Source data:
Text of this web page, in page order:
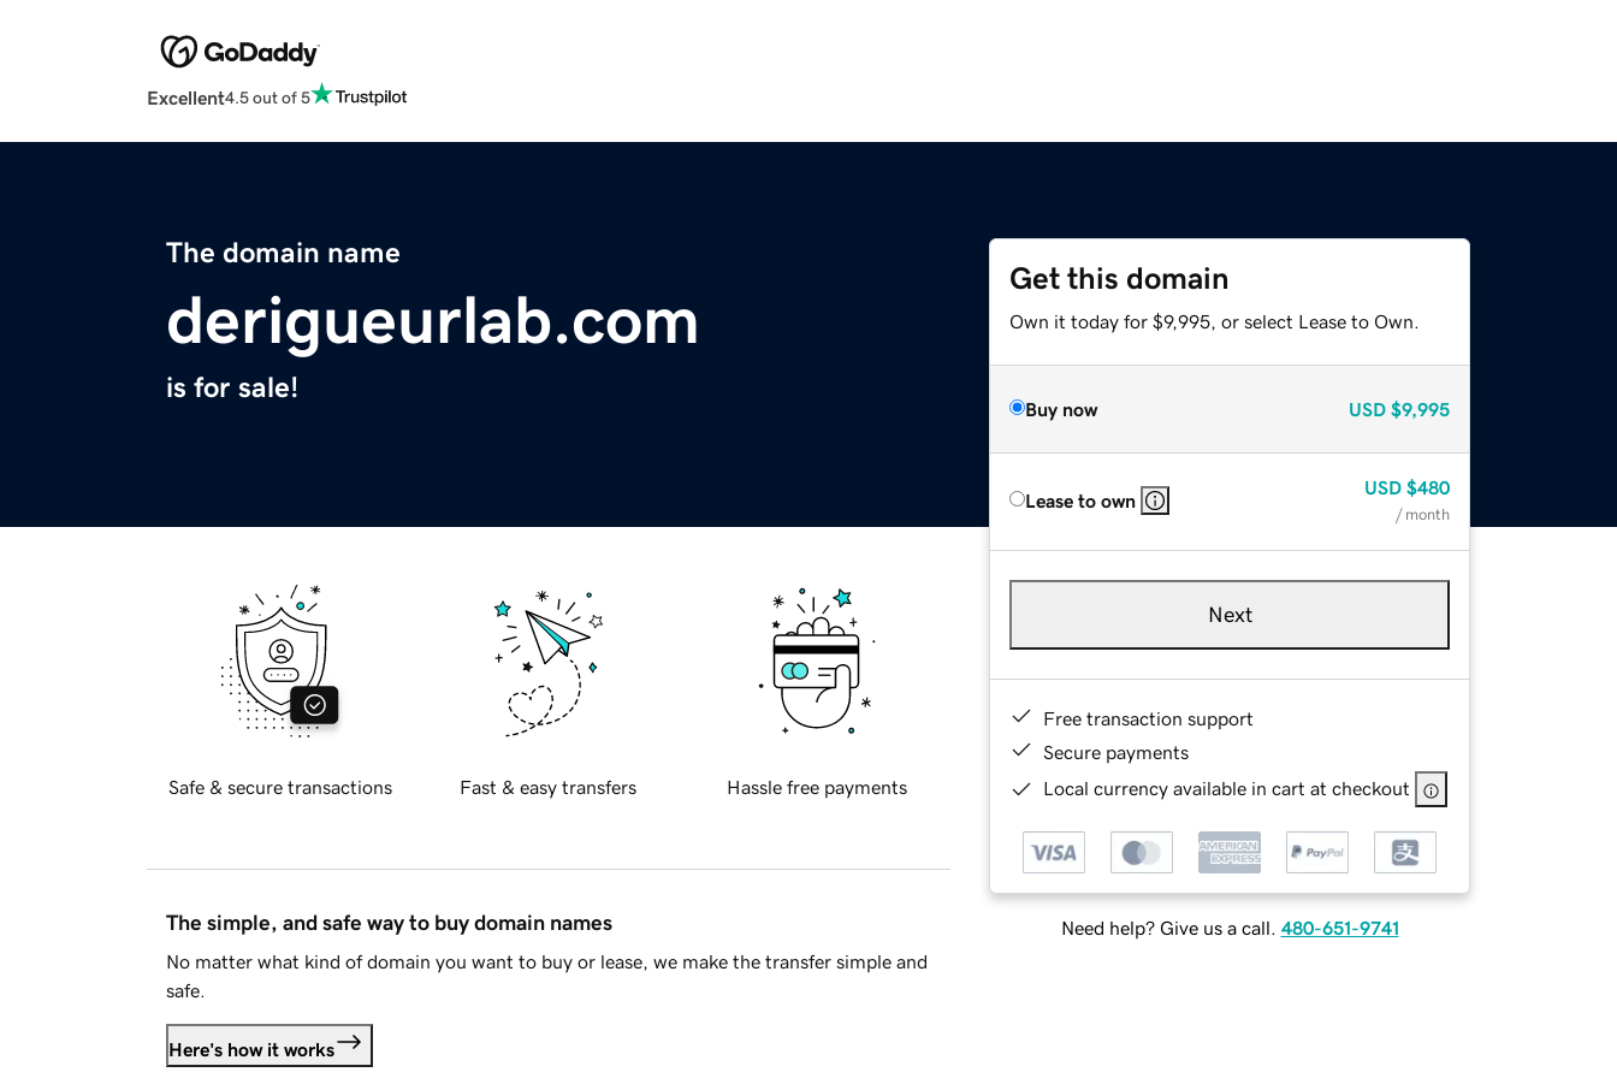
Excellent4.5 out of 5
The domain name
derigueurlab.com
is for sale!
Get this domain
Own it today for $9,995, or select Lease to Own.
Buy now USD $9,995
Lease to own
USD $480
/ month
Next
Free transaction support
Secure payments
Local currency available in cart at checkout
Need help? Give us a call. 480-651-9741
Safe & secure transactions Fast & easy transfers Hassle free payments
The simple, and safe way to buy domain names
No matter what kind of domain you want to buy or lease, we make the transfer simple and
safe.
Here's how it works

• _ASSIGNMENT_: Could you repeat exactly the lines from the first one of the records above through the line containing "The simple, and safe way to buy domain names", leaving out any pictures?

• _SOLUTION TO THIS PROBLEM_:
Text of this web page, in page order:
Excellent4.5 out of 5
The domain name
derigueurlab.com
is for sale!
Get this domain
Own it today for $9,995, or select Lease to Own.
Buy now USD $9,995
Lease to own
USD $480
/ month
Next
Free transaction support
Secure payments
Local currency available in cart at checkout
Need help? Give us a call. 480-651-9741
Safe & secure transactions Fast & easy transfers Hassle free payments
The simple, and safe way to buy domain names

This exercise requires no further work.